X Protocol Characteristics

Unlike the rest of the X Window System, the X protocol is independent of implementation and is used to transfer data between computers using the X System.

The X protocol is therefore the basis for the operation of X applications. It defines exactly the messages that can be exchanged between applications running X, and the meaning and expected result from each of these messages.

For example, if an X application wants to draw a window in a specific location of the screen, it has to send a request using the X protocol. The request will specific exactly what window is to be moved, as well as the new location for the window.

The X server will then receive the information using the X protocol. Based on the request parameters, the server will execute the requested command. This way, an application can be run on a remote computer, and the result of the graphical iterations will appear directly on the client screen.

If one is using X applications locally, even then there is are X servers and clients. They are just running on the same machine. Therefore, the X protocol is always present when an X application is running. It performance is fundamental for the operation of the system.

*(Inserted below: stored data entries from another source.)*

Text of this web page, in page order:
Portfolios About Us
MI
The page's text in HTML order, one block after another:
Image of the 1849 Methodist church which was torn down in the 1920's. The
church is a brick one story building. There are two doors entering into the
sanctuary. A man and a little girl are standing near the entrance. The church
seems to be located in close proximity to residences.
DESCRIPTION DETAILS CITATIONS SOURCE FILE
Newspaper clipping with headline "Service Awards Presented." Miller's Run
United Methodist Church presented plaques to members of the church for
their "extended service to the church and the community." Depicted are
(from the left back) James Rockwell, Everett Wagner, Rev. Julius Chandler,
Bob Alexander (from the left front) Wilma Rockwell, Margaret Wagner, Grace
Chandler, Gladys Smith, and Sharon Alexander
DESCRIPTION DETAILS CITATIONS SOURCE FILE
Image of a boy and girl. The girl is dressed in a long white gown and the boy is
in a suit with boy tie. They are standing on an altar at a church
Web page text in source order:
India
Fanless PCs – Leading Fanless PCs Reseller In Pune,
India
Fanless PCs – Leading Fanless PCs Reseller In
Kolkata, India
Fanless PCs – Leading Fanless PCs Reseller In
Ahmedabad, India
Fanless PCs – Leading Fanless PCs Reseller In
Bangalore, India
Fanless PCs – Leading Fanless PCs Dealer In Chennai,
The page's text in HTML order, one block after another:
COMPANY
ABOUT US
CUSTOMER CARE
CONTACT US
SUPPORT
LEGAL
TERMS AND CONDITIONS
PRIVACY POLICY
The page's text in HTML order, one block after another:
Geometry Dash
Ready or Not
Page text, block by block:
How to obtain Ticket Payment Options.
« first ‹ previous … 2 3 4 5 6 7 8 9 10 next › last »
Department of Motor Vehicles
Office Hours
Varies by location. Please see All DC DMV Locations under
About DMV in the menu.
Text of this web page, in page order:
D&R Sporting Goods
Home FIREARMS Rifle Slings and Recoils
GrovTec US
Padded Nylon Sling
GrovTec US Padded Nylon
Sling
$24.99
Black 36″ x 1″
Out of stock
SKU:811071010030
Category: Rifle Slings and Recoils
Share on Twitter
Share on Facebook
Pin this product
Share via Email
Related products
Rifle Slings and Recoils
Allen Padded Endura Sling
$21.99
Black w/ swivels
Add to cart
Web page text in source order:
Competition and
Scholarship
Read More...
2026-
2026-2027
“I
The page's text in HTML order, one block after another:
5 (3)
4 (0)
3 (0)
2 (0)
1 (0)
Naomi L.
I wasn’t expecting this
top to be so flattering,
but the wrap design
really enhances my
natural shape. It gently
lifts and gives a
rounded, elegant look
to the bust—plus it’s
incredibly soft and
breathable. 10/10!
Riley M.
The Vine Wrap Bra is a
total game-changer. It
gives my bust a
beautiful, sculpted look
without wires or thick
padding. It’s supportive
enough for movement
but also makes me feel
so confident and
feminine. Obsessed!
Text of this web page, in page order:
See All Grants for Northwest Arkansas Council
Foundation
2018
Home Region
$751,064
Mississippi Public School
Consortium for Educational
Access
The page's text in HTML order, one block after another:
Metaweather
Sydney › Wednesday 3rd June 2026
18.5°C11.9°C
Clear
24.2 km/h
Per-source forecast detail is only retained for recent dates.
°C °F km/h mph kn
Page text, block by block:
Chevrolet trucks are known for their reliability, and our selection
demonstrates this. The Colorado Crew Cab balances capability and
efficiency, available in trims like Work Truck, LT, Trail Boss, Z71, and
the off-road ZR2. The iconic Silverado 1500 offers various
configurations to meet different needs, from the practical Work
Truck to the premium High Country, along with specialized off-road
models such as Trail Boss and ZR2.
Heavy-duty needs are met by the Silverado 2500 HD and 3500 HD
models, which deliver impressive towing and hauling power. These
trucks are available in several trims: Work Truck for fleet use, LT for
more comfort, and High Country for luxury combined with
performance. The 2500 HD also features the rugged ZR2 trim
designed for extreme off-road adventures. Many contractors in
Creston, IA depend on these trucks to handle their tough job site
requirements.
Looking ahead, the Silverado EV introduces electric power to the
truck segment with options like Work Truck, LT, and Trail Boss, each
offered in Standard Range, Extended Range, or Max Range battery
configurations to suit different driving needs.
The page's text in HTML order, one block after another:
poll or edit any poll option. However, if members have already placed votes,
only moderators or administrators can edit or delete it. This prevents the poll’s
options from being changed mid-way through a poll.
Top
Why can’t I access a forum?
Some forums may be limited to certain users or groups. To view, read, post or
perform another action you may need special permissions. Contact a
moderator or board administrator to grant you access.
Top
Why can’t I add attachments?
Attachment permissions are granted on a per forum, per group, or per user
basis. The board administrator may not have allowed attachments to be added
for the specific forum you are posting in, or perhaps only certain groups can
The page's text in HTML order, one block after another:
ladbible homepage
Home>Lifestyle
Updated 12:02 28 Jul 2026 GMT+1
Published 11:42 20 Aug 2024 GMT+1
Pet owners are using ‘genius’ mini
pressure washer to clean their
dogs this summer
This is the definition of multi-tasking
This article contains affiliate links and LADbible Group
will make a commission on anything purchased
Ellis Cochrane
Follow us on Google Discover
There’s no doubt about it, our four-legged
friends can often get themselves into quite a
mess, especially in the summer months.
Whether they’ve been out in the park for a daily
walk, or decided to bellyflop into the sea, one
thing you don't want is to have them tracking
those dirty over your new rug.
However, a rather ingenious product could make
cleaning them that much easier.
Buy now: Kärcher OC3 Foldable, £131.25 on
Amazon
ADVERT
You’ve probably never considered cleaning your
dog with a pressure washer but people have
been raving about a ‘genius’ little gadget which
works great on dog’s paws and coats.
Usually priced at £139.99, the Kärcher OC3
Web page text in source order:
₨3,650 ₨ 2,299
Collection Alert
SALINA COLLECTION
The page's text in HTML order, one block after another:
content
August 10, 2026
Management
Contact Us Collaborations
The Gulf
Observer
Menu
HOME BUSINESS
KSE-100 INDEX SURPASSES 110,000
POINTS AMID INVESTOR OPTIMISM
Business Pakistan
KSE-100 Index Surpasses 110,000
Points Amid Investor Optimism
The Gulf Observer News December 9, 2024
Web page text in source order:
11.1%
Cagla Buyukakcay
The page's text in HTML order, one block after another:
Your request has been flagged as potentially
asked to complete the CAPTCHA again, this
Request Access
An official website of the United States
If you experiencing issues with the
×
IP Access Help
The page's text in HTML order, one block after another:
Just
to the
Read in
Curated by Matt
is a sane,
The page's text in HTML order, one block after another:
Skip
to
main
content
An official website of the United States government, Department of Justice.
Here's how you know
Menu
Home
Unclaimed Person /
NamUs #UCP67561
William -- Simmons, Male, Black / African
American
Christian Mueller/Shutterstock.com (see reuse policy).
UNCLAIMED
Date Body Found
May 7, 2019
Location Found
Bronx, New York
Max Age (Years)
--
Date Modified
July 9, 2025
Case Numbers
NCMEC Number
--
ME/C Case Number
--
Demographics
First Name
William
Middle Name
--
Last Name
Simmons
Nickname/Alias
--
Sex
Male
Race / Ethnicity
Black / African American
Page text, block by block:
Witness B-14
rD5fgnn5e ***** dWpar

Most of the traditional events on UI programming are send as messages using the X protocol. For example, key presses, mouse clicks, and related events are all communicated between server and client using X protocol.

Finally, for application programmers, the X protocol defines the primitives that are available for the creation of higher level interfaces. The lower level of the X System is defined through the X core library.

The X library talks directly with the X protocol, and provides the most basic functionality for programmers, such as creating windows, moving windows, and drawing simple graphical shapes. Everything else in a graphical system is built from these simple operations.

The knowledge of the X protocol is not strictly required when writing applications in toolkits such as Gtk+ and Qt, but it is useful to have a basic understanding of how it works.